= Andrea Rich =

Andrea Louise Beck Rich was an art museum director and academic administrator. She was director of the Los Angeles County Museum of Art from 1995 to 2005.

==Early life and education==
Andrea Louise Beck was born on July 20, 1943, in San Diego to clothing store owners Leo and Ida Beck.

She received three academic degrees from UCLA: a B.A. degree (1965), a master of arts degree (1966) and a Ph.D. (1968).

==Career==
She took a position as an assistant professor in the speech department at UCLA in 1968 and went on to hold several administrative positions before being appointed executive vice chancellor by then-Chancellor Charles E. Young in 1991.

She left UCLA in 1995 to become president and chief executive officer of the Los Angeles County Museum of Art (LACMA), where she worked for 10 years.

Rich received a distinguished teaching award in 1974, awarded by the UCLA Alumni Association.

==LACMA==
During her 10 years leading LACMA, Rich was credited with doubling the museum’s endowment to more than $100 million.
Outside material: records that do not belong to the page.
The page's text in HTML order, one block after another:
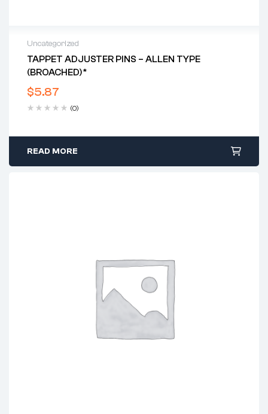
Uncategorized
TAPPET ADJUSTER PINS – ALLEN TYPE
(BROACHED)*
$5.87
(0)
READ MORE
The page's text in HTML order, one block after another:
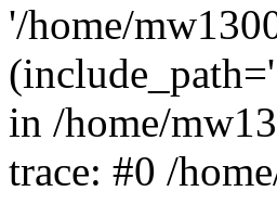
'/home/
in /home/
trace: #0 /
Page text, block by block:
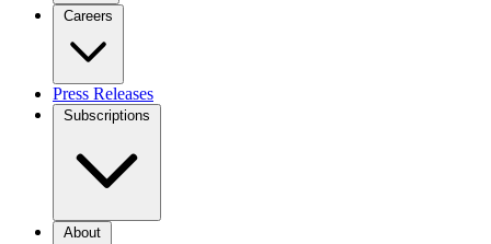
Careers
Press Releases
Subscriptions
About
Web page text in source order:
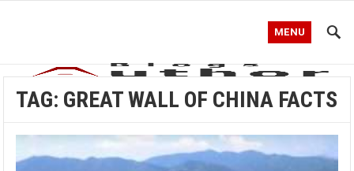
MENU
TAG: GREAT WALL OF CHINA FACTS
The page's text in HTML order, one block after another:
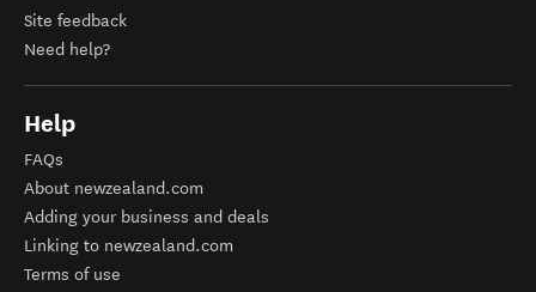
Site feedback
Need help?
Help
FAQs
About newzealand.com
Adding your business and deals
Linking to newzealand.com
Terms of use
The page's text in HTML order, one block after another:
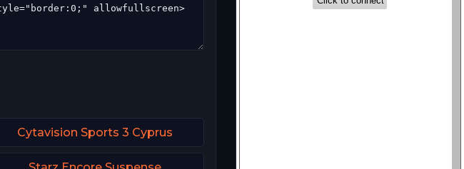
Cytavision Sports 3 Cyprus
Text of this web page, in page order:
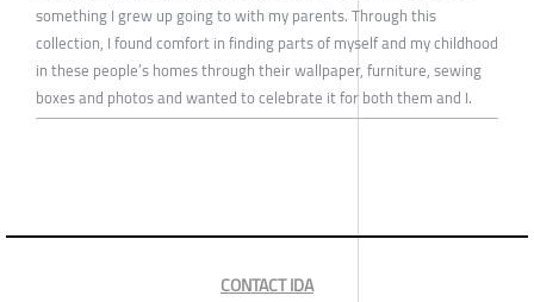
something I grew up going to with my parents. Through this
collection, I found comfort in finding parts of myself and my childhood
in these people’s homes through their wallpaper, furniture, sewing
boxes and photos and wanted to celebrate it for both them and I.
CONTACT IDA
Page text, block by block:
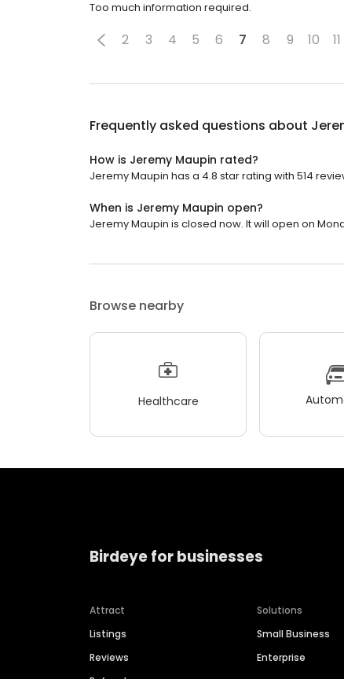
Too much information required.
2 3 4 5 6 7 8 9 10 11
Frequently asked questions about
How is Jeremy Maupin rated?
Jeremy Maupin has a 4.8 star rating with 514
When is Jeremy Maupin open?
Jeremy Maupin is closed now. It will open on
Browse nearby
Healthcare
Birdeye for businesses
Attract
Listings
Reviews
Solutions
Small Business
Enterprise
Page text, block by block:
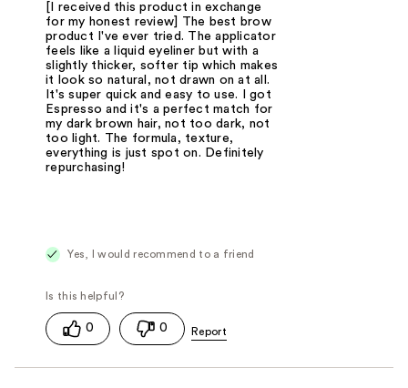
[I received this product in exchange
for my honest review] The best brow
product I've ever tried. The applicator
feels like a liquid eyeliner but with a
slightly thicker, softer tip which makes
it look so natural, not drawn on at all.
It's super quick and easy to use. I got
Espresso and it's a perfect match for
my dark brown hair, not too dark, not
too light. The formula, texture,
everything is just spot on. Definitely
repurchasing!
Yes, I would recommend to a friend
0 0
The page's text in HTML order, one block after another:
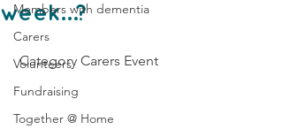
Members with dementia
Carers
Volunteers
Fundraising
Together @ Home
week…?
Category Carers Event
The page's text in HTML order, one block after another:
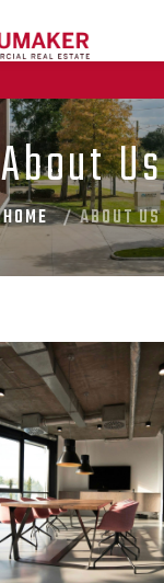
About Us
HOME ABOUT US
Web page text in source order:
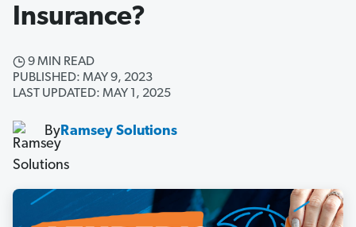
Insurance?
9 MIN READ
PUBLISHED: MAY 9, 2023
LAST UPDATED: MAY 1, 2025
ByRamsey Solutions
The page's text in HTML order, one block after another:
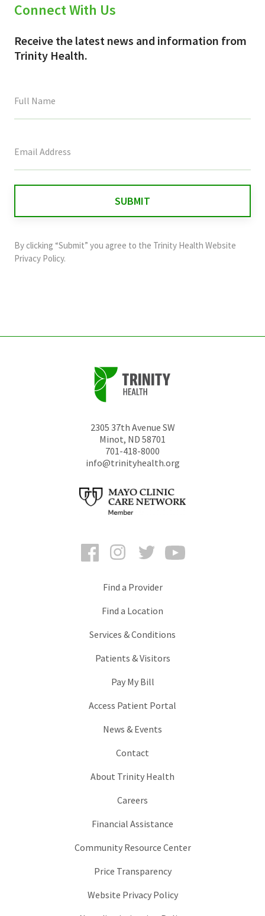
Connect With Us
Receive the latest news and information from
Trinity Health.
field
and
should
By clicking “Submit” you agree to the Trinity Health Website
Privacy Policy.
2305 37th Avenue SW
Minot, ND 58701
701-418-8000
info@trinityhealth.org
FacebookInstagramTwitter
Find a Provider
Find a Location
Services & Conditions
Patients & Visitors
Pay My Bill
Access Patient Portal
News & Events
Contact
About Trinity Health
Careers
Financial Assistance
Community Resource Center
Price Transparency
Website Privacy Policy
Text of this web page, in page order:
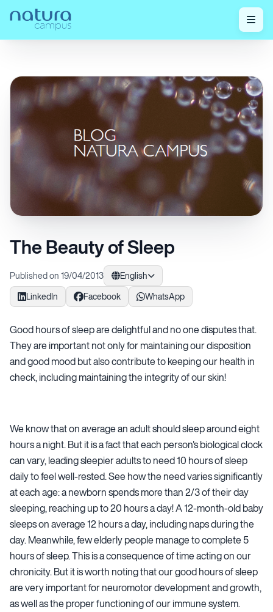
The Beauty of Sleep
Published on 19/04/2013
English
LinkedIn
Facebook WhatsApp
Good hours of sleep are delightful and no one disputes that.
They are important not only for maintaining our disposition
and good mood but also contribute to keeping our health in
check, including maintaining the integrity of our skin!
We know that on average an adult should sleep around eight
hours a night. But it is a fact that each person's biological clock
can vary, leading sleepier adults to need 10 hours of sleep
daily to feel well-rested. See how the need varies significantly
at each age: a newborn spends more than 2/3 of their day
sleeping, reaching up to 20 hours a day! A 12-month-old baby
sleeps on average 12 hours a day, including naps during the
day. Meanwhile, few elderly people manage to complete 5
hours of sleep. This is a consequence of time acting on our
chronicity. But it is worth noting that our good hours of sleep
are very important for neuromotor development and growth,
as well as the proper functioning of our immune system.
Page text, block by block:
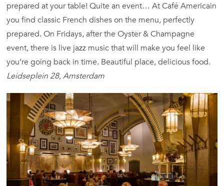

As LACMA director she tried to restrain the ambitions and aggression of Eli Broad, but only succeeded in having him organize against her. She resigned shortly following his efforts.

==Personal life==
She married John Rich in 1966, while she was in graduate school. He was an Emmy-winning director and producer of television situation comedies such as “All in the Family” and “The Dick Van Dyke Show.” Their first son, Anthony, was born in 1968, shortly before Andrea received her doctorate; then came Robert, in 1970. The couple separated in 1985 and later divorced.

==Death==
Rich died in July 2014 of leukemia and at Ronald Reagan UCLA Medical Center.